++++ Data supplied

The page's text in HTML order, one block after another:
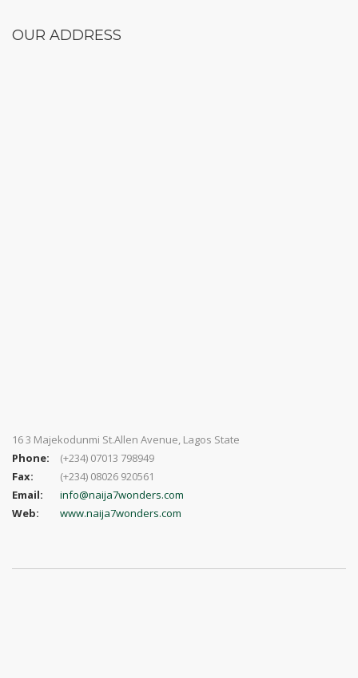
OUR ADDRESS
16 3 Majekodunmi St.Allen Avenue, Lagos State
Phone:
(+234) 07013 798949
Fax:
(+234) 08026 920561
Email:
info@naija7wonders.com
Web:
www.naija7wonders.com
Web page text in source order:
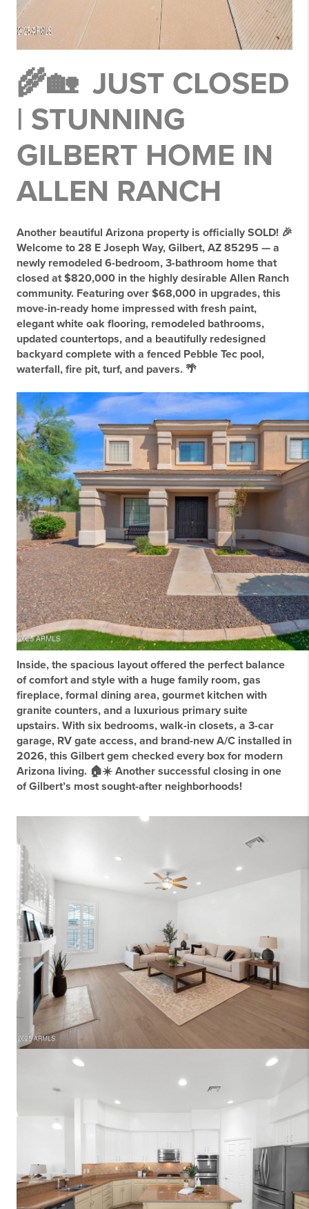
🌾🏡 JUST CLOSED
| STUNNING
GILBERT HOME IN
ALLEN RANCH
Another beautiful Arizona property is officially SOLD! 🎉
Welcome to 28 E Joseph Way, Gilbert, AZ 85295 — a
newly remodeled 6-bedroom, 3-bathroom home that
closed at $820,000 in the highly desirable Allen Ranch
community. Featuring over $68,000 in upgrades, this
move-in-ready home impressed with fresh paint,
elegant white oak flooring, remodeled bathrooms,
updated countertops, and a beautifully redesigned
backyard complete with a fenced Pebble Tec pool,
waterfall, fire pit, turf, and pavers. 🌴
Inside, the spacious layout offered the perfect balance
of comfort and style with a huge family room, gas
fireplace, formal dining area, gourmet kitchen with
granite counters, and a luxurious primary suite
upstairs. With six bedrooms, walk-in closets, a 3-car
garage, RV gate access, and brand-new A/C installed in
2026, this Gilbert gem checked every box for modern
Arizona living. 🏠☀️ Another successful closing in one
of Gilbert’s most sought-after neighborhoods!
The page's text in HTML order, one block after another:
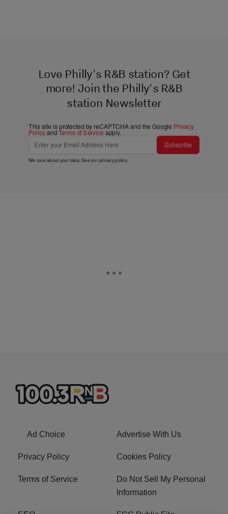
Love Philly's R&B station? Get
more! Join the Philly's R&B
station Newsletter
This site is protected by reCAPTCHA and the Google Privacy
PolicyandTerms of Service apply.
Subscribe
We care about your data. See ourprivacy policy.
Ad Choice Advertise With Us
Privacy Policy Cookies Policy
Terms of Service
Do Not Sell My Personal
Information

++++++++
++++ Data supplied

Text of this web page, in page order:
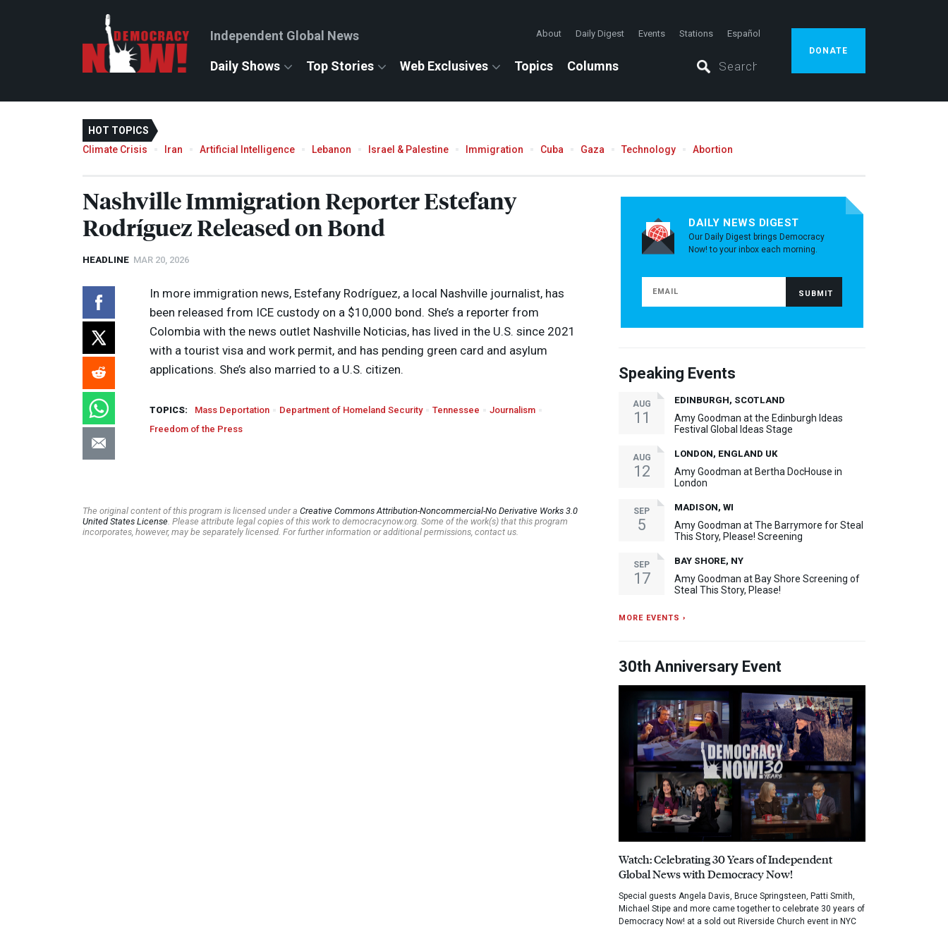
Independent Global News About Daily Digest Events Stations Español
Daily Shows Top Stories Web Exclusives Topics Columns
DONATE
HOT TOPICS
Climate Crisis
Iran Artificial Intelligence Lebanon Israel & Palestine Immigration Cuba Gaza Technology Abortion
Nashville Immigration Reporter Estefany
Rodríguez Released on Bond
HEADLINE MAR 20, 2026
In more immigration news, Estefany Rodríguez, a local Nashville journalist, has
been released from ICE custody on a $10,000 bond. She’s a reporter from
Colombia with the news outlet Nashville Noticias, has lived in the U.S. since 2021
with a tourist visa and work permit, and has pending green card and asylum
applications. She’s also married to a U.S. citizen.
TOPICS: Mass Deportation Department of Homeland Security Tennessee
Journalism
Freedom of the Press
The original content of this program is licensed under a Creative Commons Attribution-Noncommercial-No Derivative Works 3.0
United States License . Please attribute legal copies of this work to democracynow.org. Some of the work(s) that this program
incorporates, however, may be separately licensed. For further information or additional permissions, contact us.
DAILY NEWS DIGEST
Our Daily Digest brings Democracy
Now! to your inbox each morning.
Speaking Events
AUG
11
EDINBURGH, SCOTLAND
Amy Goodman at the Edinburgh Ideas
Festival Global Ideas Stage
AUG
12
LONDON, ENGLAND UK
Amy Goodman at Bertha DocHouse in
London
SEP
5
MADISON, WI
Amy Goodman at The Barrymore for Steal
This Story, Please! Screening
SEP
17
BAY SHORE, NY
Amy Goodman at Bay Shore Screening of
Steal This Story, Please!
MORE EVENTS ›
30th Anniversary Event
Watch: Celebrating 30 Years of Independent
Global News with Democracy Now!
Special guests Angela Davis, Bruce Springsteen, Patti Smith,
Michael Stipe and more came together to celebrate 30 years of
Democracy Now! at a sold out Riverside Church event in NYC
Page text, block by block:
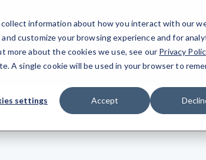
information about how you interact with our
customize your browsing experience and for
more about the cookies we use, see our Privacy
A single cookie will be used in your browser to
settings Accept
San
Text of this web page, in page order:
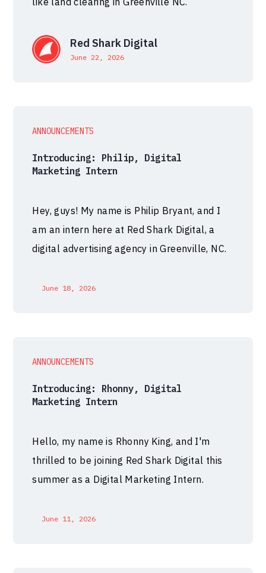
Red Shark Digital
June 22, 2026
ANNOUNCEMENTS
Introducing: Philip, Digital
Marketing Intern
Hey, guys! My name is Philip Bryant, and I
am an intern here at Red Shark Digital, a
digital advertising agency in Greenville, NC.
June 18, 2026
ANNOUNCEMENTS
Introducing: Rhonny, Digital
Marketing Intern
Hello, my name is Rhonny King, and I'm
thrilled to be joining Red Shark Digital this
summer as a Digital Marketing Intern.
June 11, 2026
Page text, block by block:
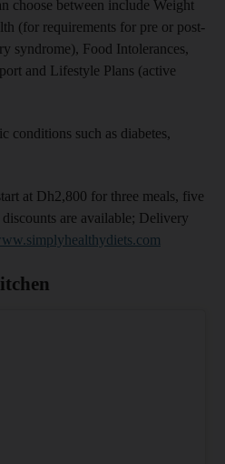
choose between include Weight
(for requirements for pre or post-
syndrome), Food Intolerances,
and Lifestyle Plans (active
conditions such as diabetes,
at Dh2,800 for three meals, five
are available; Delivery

++++++++

**What the task requires:** The job is to copy each line from the material above that holds the word "Global".

**Solution to the exercise:**
Independent Global News About Daily Digest Events Stations Español
Festival Global Ideas Stage
Global News with Democracy Now!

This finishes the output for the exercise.